## ABOUT THIS EXERCISE
Write out the entries below exactly as they stand. Skip every image.

## DATA SHOWN
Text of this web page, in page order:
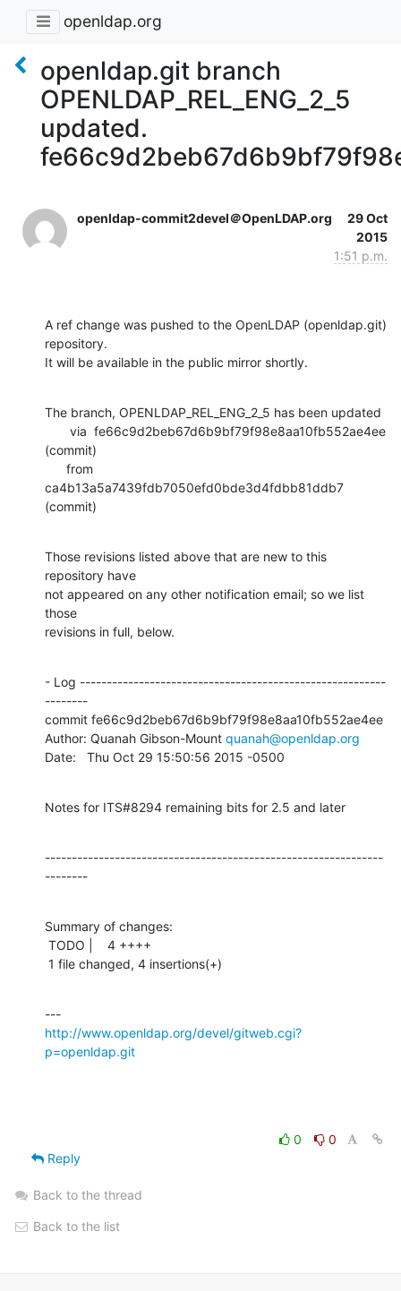
openldap.org
openldap.git branch
OPENLDAP_REL_ENG_2_5
updated.
openldap-commit2devel＠OpenLDAP.org
29 Oct
2015
1:51 p.m.
A ref change was pushed to the OpenLDAP (openldap.git)
repository.
It will be available in the public mirror shortly.
The branch, OPENLDAP_REL_ENG_2_5 has been updated
(commit)
ca4b13a5a7439fdb7050efd0bde3d4fdbb81ddb7
(commit)
Those revisions listed above that are new to this
repository have
not appeared on any other notification email; so we list
those
revisions in full, below.
- Log ---------------------------------------------------------
--------
commit fe66c9d2beb67d6b9bf79f98e8aa10fb552ae4ee
Author: Quanah Gibson-Mount quanah@openldap.org
Date:   Thu Oct 29 15:50:56 2015 -0500
Notes for ITS#8294 remaining bits for 2.5 and later
---------------------------------------------------------------
--------
Summary of changes:
1 file changed, 4 insertions(+)
http://www.openldap.org/devel/gitweb.cgi?
p=openldap.git
0
0
Reply
Back to the thread
Back to the list
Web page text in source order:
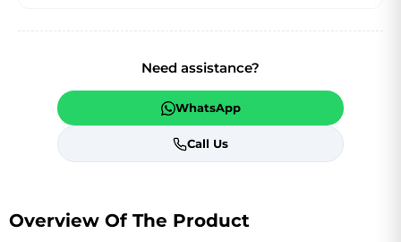
Need assistance?
WhatsApp
Call Us
Overview Of The Product
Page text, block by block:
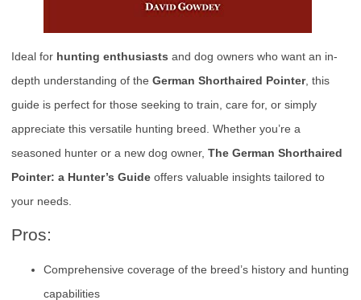
Ideal for hunting enthusiasts and dog owners who want an in-
depth understanding of the German Shorthaired Pointer, this
guide is perfect for those seeking to train, care for, or simply
appreciate this versatile hunting breed. Whether you’re a
seasoned hunter or a new dog owner, The German Shorthaired
Pointer: a Hunter’s Guide offers valuable insights tailored to
your needs.
Pros:
Comprehensive coverage of the breed’s history and hunting
capabilities

## ANSWER TO THE EXERCISE
Text of this web page, in page order:
openldap.org
openldap.git branch
OPENLDAP_REL_ENG_2_5
updated.
openldap-commit2devel＠OpenLDAP.org
29 Oct
2015
1:51 p.m.
A ref change was pushed to the OpenLDAP (openldap.git)
repository.
It will be available in the public mirror shortly.
The branch, OPENLDAP_REL_ENG_2_5 has been updated
(commit)
ca4b13a5a7439fdb7050efd0bde3d4fdbb81ddb7
(commit)
Those revisions listed above that are new to this
repository have
not appeared on any other notification email; so we list
those
revisions in full, below.
- Log ---------------------------------------------------------
--------
commit fe66c9d2beb67d6b9bf79f98e8aa10fb552ae4ee
Author: Quanah Gibson-Mount quanah@openldap.org
Date:   Thu Oct 29 15:50:56 2015 -0500
Notes for ITS#8294 remaining bits for 2.5 and later
---------------------------------------------------------------
--------
Summary of changes:
1 file changed, 4 insertions(+)
http://www.openldap.org/devel/gitweb.cgi?
p=openldap.git
0
0
Reply
Back to the thread
Back to the list
Web page text in source order:
Need assistance?
WhatsApp
Call Us
Overview Of The Product
Page text, block by block:
Ideal for hunting enthusiasts and dog owners who want an in-
depth understanding of the German Shorthaired Pointer, this
guide is perfect for those seeking to train, care for, or simply
appreciate this versatile hunting breed. Whether you’re a
seasoned hunter or a new dog owner, The German Shorthaired
Pointer: a Hunter’s Guide offers valuable insights tailored to
your needs.
Pros:
Comprehensive coverage of the breed’s history and hunting
capabilities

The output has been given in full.